The United States Department of Defense (DoD) has undergone numerous changes this year under Secretary of Defense Pete Hegseth. That has included new grooming standards that have all but eliminated the wearing of beards, new fitness standards, and even the department’s name has been changed.
To circumvent the need for Congressional approval, the Pentagon has adopted its alternative official name, the Department of War, while Hegseth now goes by the title Secretary of War.
The latest change is in how the DoD will purchase its platforms, with Hegseth announcing earlier this month that the executive offices that have long overseen the Pentagon’s procurement will be replaced with “portfolio acquisition executives.”
Beyond eliminating entire officers, executives will be empowered to make decisions and be more directly accountable for their performance.
Since taking charge of the DoD, the former Fox News weekend morning host has vowed to eliminate bureaucracy within the agency, while also calling for greater competition, the elimination of excessive regulations, and the use of commercial technology.
“Rebuilding our military and reestablishing credible deterrence demands the Department of War (DoW) put our Acquisition System and Enterprise on a wartime footing and dramatically accelerate the fielding of new technology and advanced capabilities to maintain the military superiority of our Armed Forces,” Hegseth wrote in a memo.
“To drive urgency and achieve acceleration, we recently transformed the way military requirements are developed, and now direct the transformation of the Defense Acquisition System (DAS), in accordance with Executive Order (EO) 14265, ‘Modernizing Defense Acquisitions and Spurring Innovation in the Defense Industrial Base,’ and an overhaul of the Foreign Military Sales system to ensure we are rapidly delivering capabilities for our Warfighters and allies and partners,” the secretary added.
DAS to WAS
According to Hegseth’s directive, the DAS will be redesignated the Warfighting Acquisition System (WAS) and will prioritize the “timely and urgent delivery” of the operational capabilities needed by the modern warfighter. It sought to recognize that acquisition is a component of the Pentagon’s warfighting function, but acknowledged that “continuous adaptation and improvement” remains necessary.
Hegseth suggested that the current acquisition, delivery, and field times are unacceptable and that the issues stem from three “systemic challenges.”

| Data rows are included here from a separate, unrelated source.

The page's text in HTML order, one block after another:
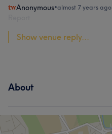
Anonymous•almost 7 years ago
Show venue reply...
About
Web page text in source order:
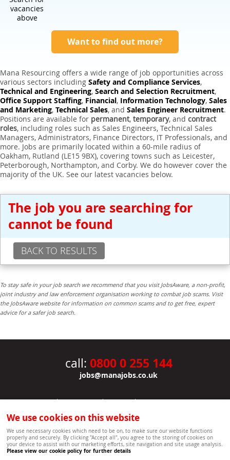
vacancies
above
Want to find out more?
Mana Resourcing offers a wide range of job opportunities across
various sectors including Safety and Compliance Services,
Technical and Engineering, Search and Selection Recruitment,
Office Support Staffing, Financial, Information Technology, Sales
and Marketing, Technical Sales, and Sales Engineer Recruitment.
Positions are available for permanent, temporary, and contract
roles, including roles such as Sales Engineers, Technical Sales
Managers, Administrators, Finance Directors, IT Professionals, and
more. Jobs are primarily located within a 60-mile radius of
Oakham, Rutland (LE15 9BX), covering towns such as Leicester,
Peterborough, Northampton, and Corby. We do however cover the
majority of the UK. See our latest vacancies below.
The job you are searching for
cannot be found
BACK TO RESULTS
To stay safe in your job search we recommend that you visit JobsAware, a non-profit,
joint industry and law enforcement organisation working to combat job scams. Visit
the JobsAware website for information on common scams and to get free, expert
advice for a safer job search.
call: 0800 0 255 144
jobs@manajobs.co.uk
JOBS|CONTACT US|CLIENTS|PRIVACY NOTICE
COOKIE POLICY | SITEMAP
Copyright Mana Resourcing | Powered by webboutiques.co.uk web design Oxford
We use cookies on this website
We use necessary cookies which need to be on, to make sure our website functions
properly and securely. By clicking "Accept all", you agree to the storing of cookies on
your device to assist with our marketing efforts, site navigation and site usage analysis.
Please view our cookie policy for further details

These included “fragmented accountability” that arises from the lack of a single leader with the necessary authority to lead the programs and ensure the urgent delivery of results. At the same time, broken incentives now reward the complete satisfaction of every requirement and specification at a significant cost to on-time delivery.
Finally, Hegseth argued that current government procurement behaviors “disincentivize” industry investment, efficient production, and growth. That has led to a constrained industrial capacity that cannot surge or adapt quickly.

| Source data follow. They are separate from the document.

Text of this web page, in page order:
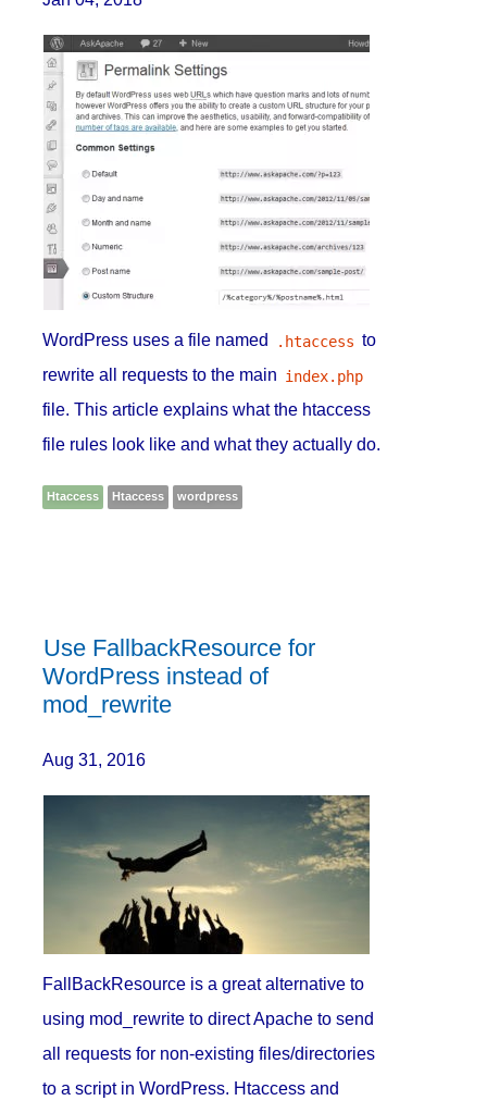
WordPress uses a file named .htaccess to
rewrite all requests to the main index.php
file. This article explains what the htaccess
file rules look like and what they actually do.
Htaccess Htaccess wordpress
Use FallbackResource for
WordPress instead of
mod_rewrite
Aug 31, 2016
FallBackResource is a great alternative to
using mod_rewrite to direct Apache to send
all requests for non-existing files/directories
to a script in WordPress. Htaccess and

“Speed to delivery is now our organizing principle,” Secretary Hegseth said Friday during a 70-minute speech at the National War College in Washington earlier in November. “It is the decisive factor in maintaining deterrence and warfighting advantage. If our warfighters die or our country loses because we took too long to get them what we needed, we have failed. It is that simple. The sense of urgency has slipped too much, and when you look at what we face, we have to recapture it.”
SAE to Execute the Change
Hegseth also directed the Under Secretary of War for Acquisition and Sustainment (USW(A&S)) and the Service Acquisition Executives (SAE) to begin executing the transformation. It called for implementing guidance for cross-cutting transformation based on the initiatives contained within the attached Acquisition Transformation Strategy within 30 days, followed by the publication of the USW(A&S) implementing guidance within 60 days.
Each military department will provide the Under Secretary with its respective implementation plan in response to the USW(A&S) guidance and the attached strategy.

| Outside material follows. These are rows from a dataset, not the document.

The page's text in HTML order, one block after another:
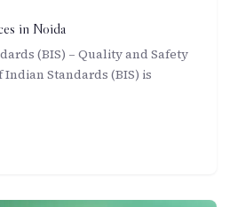
in Noida
(BIS) – Quality and Safety
Standards (BIS) is
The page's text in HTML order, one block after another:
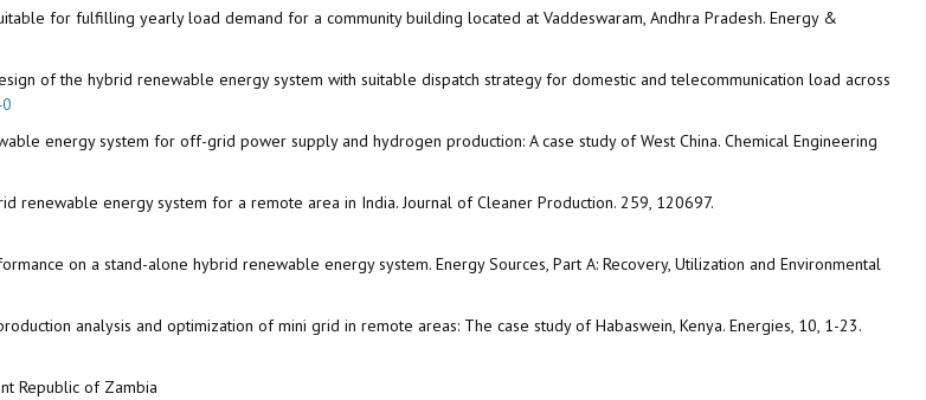
for fulfilling yearly load demand for a community building located at Vaddeswaram, Andhra Pradesh. Energy &
of the hybrid renewable energy system with suitable dispatch strategy for domestic and telecommunication load across
energy system for off-grid power supply and hydrogen production: A case study of West China. Chemical Engineering
renewable energy system for a remote area in India. Journal of Cleaner Production. 259, 120697.
on a stand-alone hybrid renewable energy system. Energy Sources, Part A: Recovery, Utilization and Environmental
analysis and optimization of mini grid in remote areas: The case study of Habaswein, Kenya. Energies, 10, 1-23.
Republic of Zambia

“To ensure timely and effective implementation, the USW(A&S) will chair monthly Acquisition Acceleration Reviews to track the establishment of Portfolio Acquisition Executives, portfolio scorecard performance, removal of unnecessary barriers, and adoption of this directive,” Hegseth further laid out in his directive.
The reviews will then focus on timelines for delivering combat capability and revitalizing the industrial base to expand competition, Hegseth added.
The DoD will also adjust according as it identifies “additional opportunities” that can optimize the acquisition processes for agility.
Industry Adaptation
The new guidance is also intended to incentivize contractors, including increases in production capacity, which could in turn create additional funding streams through multi-year contracts.
“This will build on the great work already done to improve the [planning, programming, budgeting, and execution] process and how CAPE [Office of Cost Assessment and Program Evaluation] and the comptroller interact with Congress,” Hegseth added. “We commit to doing our part, but industry also needs to be willing to invest its own dollars to meet the long-term demand signals provided to them. Industry must use capital expenditures to upgrade facilities, upskill their workforce and expand capacity if they don’t, we are prepared to fully employ and leverage the many authorities provided to the president, which ensure that the department can secure from industry anything and everything that is required to fight and win our nation’s wars.”